Primary structure of nucleic acids: The sequence in which the four nitrogeneous bases (A, G, C,T or U) are attached to
sugar-phosphate backbone of a nucleotide chain in a nucleic acid is called the primary structure of those nucleic acids.
Structure of DNA and RNA: James Watson and Francis Crick (1953) proposed a double helix structure of DNA. The
DNA molecule consists of two right handed helical nucleotide strands coiled together in the form of a double helix.
 The two strands are held together by hydrogen bonds (A =T, G  C) between the bases present on their
back bones. The two strands are complementary because the base sequence of one polynucleotide chain fixes
the base sequence of the other chain.
 The two strands of DNA separate on heating and reunite on cooling. The temperature at which the two strands
separate completely is called melting temperature (Tm) which is specific for each specific sequence.
 In RNA, helices are present but they are only single stranded.
Replication: It is the process by which a single DNA molecule produces two identical copies of itself during cell division.
DNA replication follows the base pairing rules (i.e., A pairs with T and G with C) and is a direct consequence of the base
pair specificity.
Protein synthesis: The DNA molecules existing in the chromosomes hold the code for protein synthesis and act as
instruction mannual. The genetic information coded in DNA is in the form of specific base sequences. The synthesis of
specific proteins occurs in the following two steps :
(i) Transcription : This involves the copying of DNA sequences into a complementary RNA molecule called m-RNA. When
A strand is synthesised, the DNA-RNA double helix splits to form three types of RNA-m-RNA, t-RNA & r-RNA. These migrate
to the cytoplasm and perform specific functions in protein synthesis. DNA returns to its original double helix structure.

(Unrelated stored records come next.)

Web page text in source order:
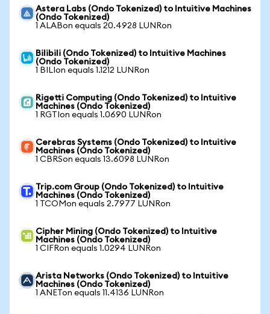
Astera Labs (Ondo Tokenized) to Intuitive Machines
(Ondo Tokenized)
1 ALABon equals 20.4928 LUNRon
Bilibili (Ondo Tokenized) to Intuitive Machines
(Ondo Tokenized)
1 BILIon equals 1.1212 LUNRon
Rigetti Computing (Ondo Tokenized) to Intuitive
Machines (Ondo Tokenized)
1 RGTIon equals 1.0690 LUNRon
Cerebras Systems (Ondo Tokenized) to Intuitive
Machines (Ondo Tokenized)
1 CBRSon equals 13.6098 LUNRon
Trip.com Group (Ondo Tokenized) to Intuitive
Machines (Ondo Tokenized)
1 TCOMon equals 2.7977 LUNRon
Cipher Mining (Ondo Tokenized) to Intuitive
Machines (Ondo Tokenized)
1 CIFRon equals 1.0294 LUNRon
Arista Networks (Ondo Tokenized) to Intuitive
Machines (Ondo Tokenized)
1 ANETon equals 11.4136 LUNRon
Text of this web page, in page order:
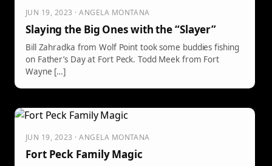
JUN 19, 2023 · ANGELA MONTANA
Slaying the Big Ones with the “Slayer”
Bill Zahradka from Wolf Point took some buddies fishing
on Father’s Day at Fort Peck. Todd Meek from Fort
Wayne […]
JUN 19, 2023 · ANGELA MONTANA
Fort Peck Family Magic
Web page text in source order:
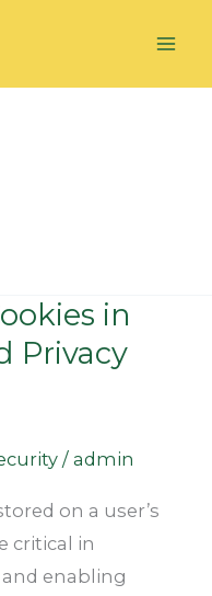
in
Privacy
/ admin
on a user’s
critical in
enabling
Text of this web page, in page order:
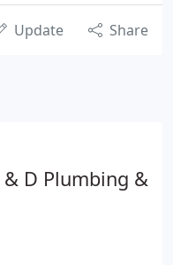
Update Share
D Plumbing &
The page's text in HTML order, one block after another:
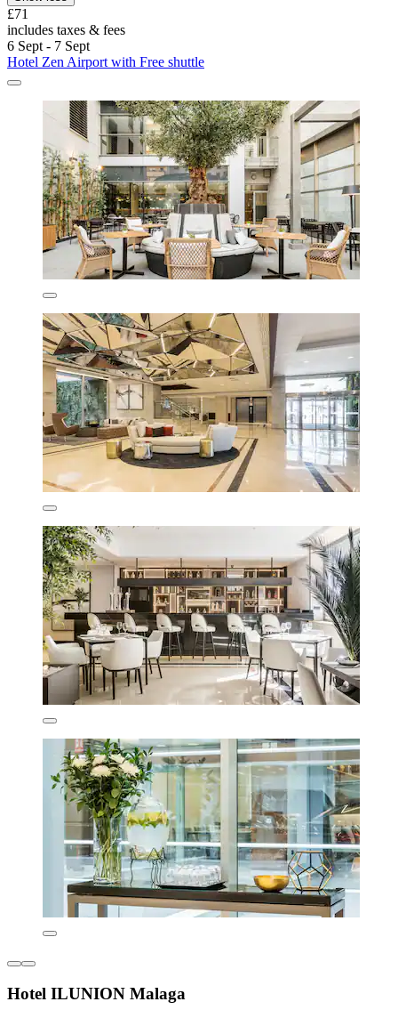
£71
includes taxes & fees
6 Sept - 7 Sept
Hotel Zen Airport with Free shuttle
Hotel ILUNION Malaga
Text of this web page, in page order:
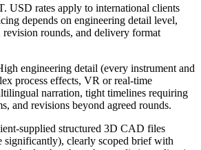
USD rates apply to international clients
depends on engineering detail level,
rounds, and delivery format
engineering detail (every instrument and
process effects, VR or real-time
narration, tight timelines requiring
and revisions beyond agreed rounds.
supplied structured 3D CAD files
significantly), clearly scoped brief with
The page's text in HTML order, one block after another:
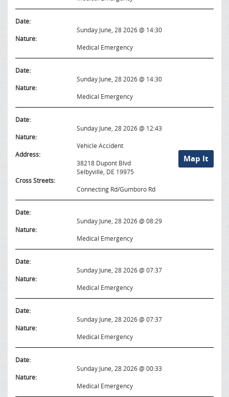
Date:
Sunday June, 28 2026 @ 14:30
Nature:
Medical Emergency
Date:
Sunday June, 28 2026 @ 14:30
Nature:
Medical Emergency
Date:
Sunday June, 28 2026 @ 12:43
Nature:
Vehicle Accident
Map It
Address:
38218 Dupont Blvd
Selbyville, DE 19975
Cross Streets:
Connecting Rd/Gumboro Rd
Date:
Sunday June, 28 2026 @ 08:29
Nature:
Medical Emergency
Date:
Sunday June, 28 2026 @ 07:37
Nature:
Medical Emergency
Date:
Sunday June, 28 2026 @ 07:37
Nature:
Medical Emergency
Date:
Sunday June, 28 2026 @ 00:33
Nature:
Medical Emergency
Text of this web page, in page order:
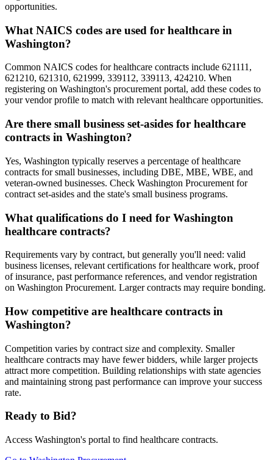
opportunities.
What NAICS codes are used for healthcare in
Washington?
Common NAICS codes for healthcare contracts include 621111,
621210, 621310, 621999, 339112, 339113, 424210. When
registering on Washington's procurement portal, add these codes to
your vendor profile to match with relevant healthcare opportunities.
Are there small business set-asides for healthcare
contracts in Washington?
Yes, Washington typically reserves a percentage of healthcare
contracts for small businesses, including DBE, MBE, WBE, and
veteran-owned businesses. Check Washington Procurement for
contract set-asides and the state's small business programs.
What qualifications do I need for Washington
healthcare contracts?
Requirements vary by contract, but generally you'll need: valid
business licenses, relevant certifications for healthcare work, proof
of insurance, past performance references, and vendor registration
on Washington Procurement. Larger contracts may require bonding.
How competitive are healthcare contracts in
Washington?
Competition varies by contract size and complexity. Smaller
healthcare contracts may have fewer bidders, while larger projects
attract more competition. Building relationships with state agencies
and maintaining strong past performance can improve your success
rate.
Ready to Bid?
Access Washington's portal to find healthcare contracts.
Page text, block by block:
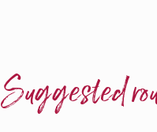
Suggested
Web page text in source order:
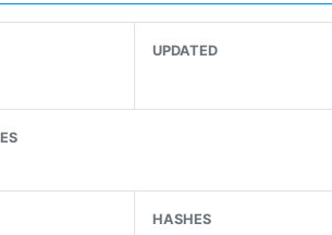
UPDATED
HASHES

(ii) Translation : The sequence of three nucleotides on a polynucleotide chain is known as codon. The process of translation
involves the reading of triplet codes (codons) expressed in mRNA on the ribosomal particles by t-RNA. Each triplet of
t-RNA then transfers the specific amino acid and carries it to the proper position on the ribosomal particle. The protein thus
synthesised is then released from the ribosomal particle.
Gene and genetic code: The DNA sequence that codes for a specific protein is called a gene and the relationship
between the nucleotide triplets and the amino acids is called the genetic code,
Mutation: A chemical change in a DNA molecule which could lead to synthesis of proteins with a different amino acid
sequence is called mutation. The proteins thus produced may not have biological activity.

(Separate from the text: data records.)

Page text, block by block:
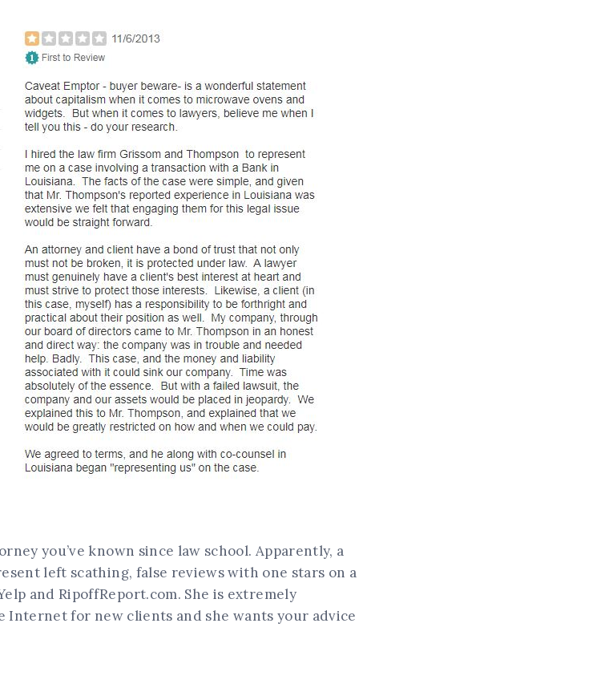
you’ve known since law school. Apparently, a
left scathing, false reviews with one stars on a
and RipoffReport.com. She is extremely
Internet for new clients and she wants your advice
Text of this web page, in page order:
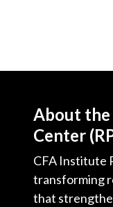
About the
Center
CFA Institute
transforming
that
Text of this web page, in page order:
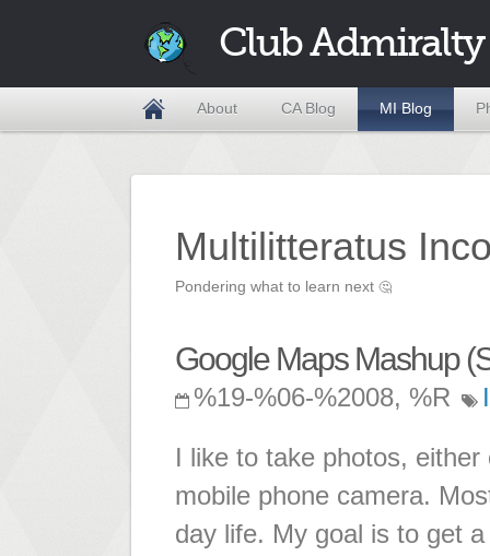
Club Admiralty
About CA Blog MI Blog
Multilitteratus
Pondering what to learn next 🤔
Google Maps Mashup
%19-%06-%2008, %R
I like to take photos,
mobile phone camera.
day life. My goal is to get
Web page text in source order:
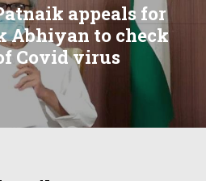
appeals for
Abhiyan to check
Covid virus
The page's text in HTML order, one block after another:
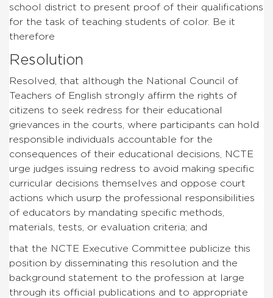
school district to present proof of their qualifications
for the task of teaching students of color. Be it
therefore
Resolution
Resolved, that although the National Council of
Teachers of English strongly affirm the rights of
citizens to seek redress for their educational
grievances in the courts, where participants can hold
responsible individuals accountable for the
consequences of their educational decisions, NCTE
urge judges issuing redress to avoid making specific
curricular decisions themselves and oppose court
actions which usurp the professional responsibilities
of educators by mandating specific methods,
materials, tests, or evaluation criteria; and
that the NCTE Executive Committee publicize this
position by disseminating this resolution and the
background statement to the profession at large
through its official publications and to appropriate

Vitamins: Vitamins constitute a group of organic compounds which are required in very small amounts for the healthy
growth and normal functioning of animal organisms. The important vitamins are A, B-complex, C, D, E, K and H.
 Vitamins A, D, E and K are fat soluble, whereas vitamins B-complex and vitamin C are water soluble. Vitamin H
(biotin) is neither fat soluble nor water soluble.
 Vitamins are biological catalysts and are daily needed but only in small amounts.
 A deficiency of one or more vitamins leads to characteristic deficiency symptoms and causes specific diseases.